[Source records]
<<<<
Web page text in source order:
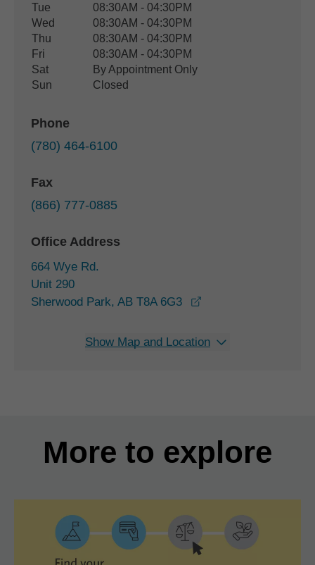
Tue
08:30AM - 04:30PM
Wed
08:30AM - 04:30PM
Thu
08:30AM - 04:30PM
Fri
08:30AM - 04:30PM
Sat
By Appointment Only
Sun
Closed
Phone
(780) 464-6100
Fax
(866) 777-0885
Office Address
664 Wye Rd.
Unit 290
Sherwood Park, AB T8A 6G3
Show Map and Location
More to explore
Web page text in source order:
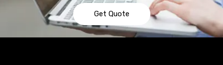
Get Quote
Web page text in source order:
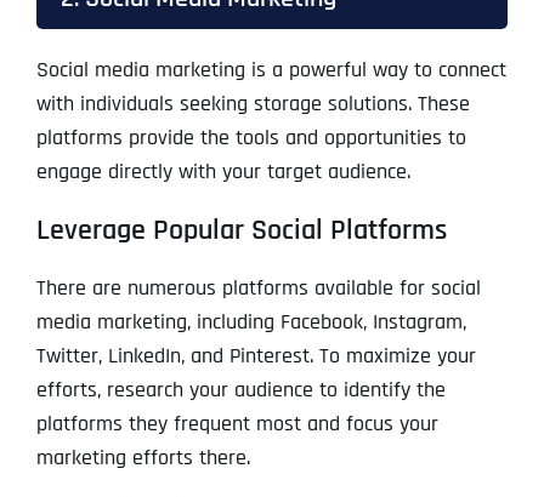
Social media marketing is a powerful way to connect
with individuals seeking storage solutions. These
platforms provide the tools and opportunities to
engage directly with your target audience.
Leverage Popular Social Platforms
There are numerous platforms available for social
media marketing, including Facebook, Instagram,
Twitter, LinkedIn, and Pinterest. To maximize your
efforts, research your audience to identify the
platforms they frequent most and focus your
marketing efforts there.
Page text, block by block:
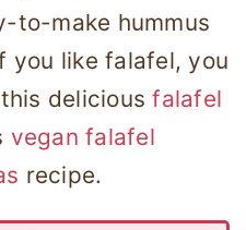
to-make hummus
you like falafel, you
deliciousfalafel
vegan falafel
recipe.
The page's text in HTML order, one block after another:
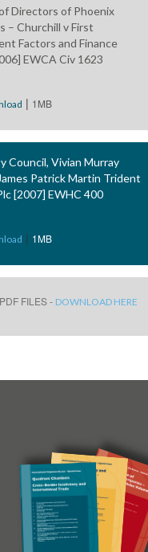
Directors of Phoenix
– Churchill v First
Factors and Finance
EWCA Civ 1623
| 1MB
Council, Vivian Murray
Patrick Martin Trident
[2007] EWHC 400
| 1MB
FILES - DOWNLOAD HERE
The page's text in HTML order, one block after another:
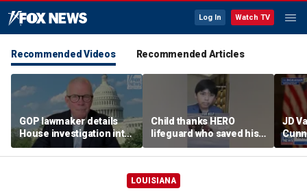
Log In Watch TV
Recommended Videos Recommended Articles
GOP lawmaker details
House investigation into
major labor unions over
political spending
Child thanks HERO
lifeguard who saved his
life
JD
amid
LOUISIANA
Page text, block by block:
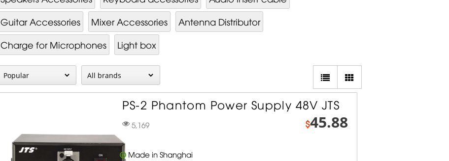
Guitar Accessories
Mixer Ac­cessor­ies
Antenna Distributor
Charge for Microphones
Light box
PS-2 Phantom Power Supply 48V JTS
5,169 $45.88
Made in Shanghai
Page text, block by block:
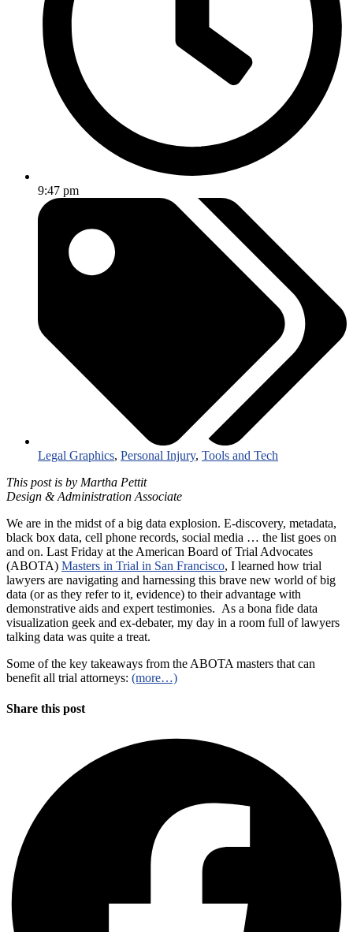
9:47 pm
Legal Graphics, Personal Injury, Tools and Tech
This post is by Martha Pettit
Design & Administration Associate
We are in the midst of a big data explosion. E-discovery, metadata,
black box data, cell phone records, social media … the list goes on
and on. Last Friday at the American Board of Trial Advocates
(ABOTA) Masters in Trial in San Francisco, I learned how trial
lawyers are navigating and harnessing this brave new world of big
data (or as they refer to it, evidence) to their advantage with
demonstrative aids and expert testimonies. As a bona fide data
visualization geek and ex-debater, my day in a room full of lawyers
talking data was quite a treat.
Some of the key takeaways from the ABOTA masters that can
benefit all trial attorneys: (more…)
Share this post
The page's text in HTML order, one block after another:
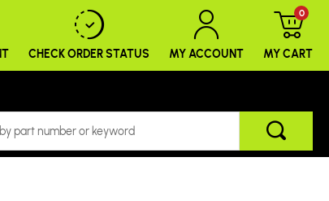
CHECK ORDERSTATUS MY ACCOUNT MY CART
0
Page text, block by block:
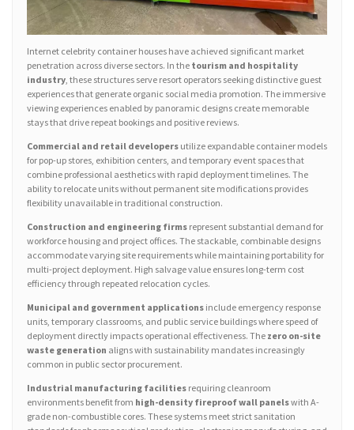
Internet celebrity container houses have achieved significant market
penetration across diverse sectors. In the tourism and hospitality
industry , these structures serve resort operators seeking distinctive guest
experiences that generate organic social media promotion. The immersive
viewing experiences enabled by panoramic designs create memorable
stays that drive repeat bookings and positive reviews.
Commercial and retail developers utilize expandable container models
for pop-up stores, exhibition centers, and temporary event spaces that
combine professional aesthetics with rapid deployment timelines. The
ability to relocate units without permanent site modifications provides
flexibility unavailable in traditional construction.
Construction and engineering firms represent substantial demand for
workforce housing and project offices. The stackable, combinable designs
accommodate varying site requirements while maintaining portability for
multi-project deployment. High salvage value ensures long-term cost
efficiency through repeated relocation cycles.
Municipal and government applications include emergency response
units, temporary classrooms, and public service buildings where speed of
deployment directly impacts operational effectiveness. The zero on-site
waste generation aligns with sustainability mandates increasingly
common in public sector procurement.
Industrial manufacturing facilities requiring cleanroom
environments benefit from high-density fireproof wall panelswith A-
grade non-combustible cores. These systems meet strict sanitation
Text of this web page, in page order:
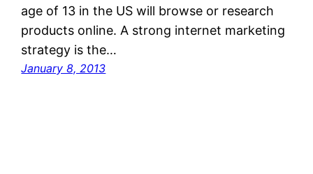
>>>>
In the data above, find each line where the string "ABOTA" appears, then copy it.

(ABOTA) Masters in Trial in San Francisco, I learned how trial
Some of the key takeaways from the ABOTA masters that can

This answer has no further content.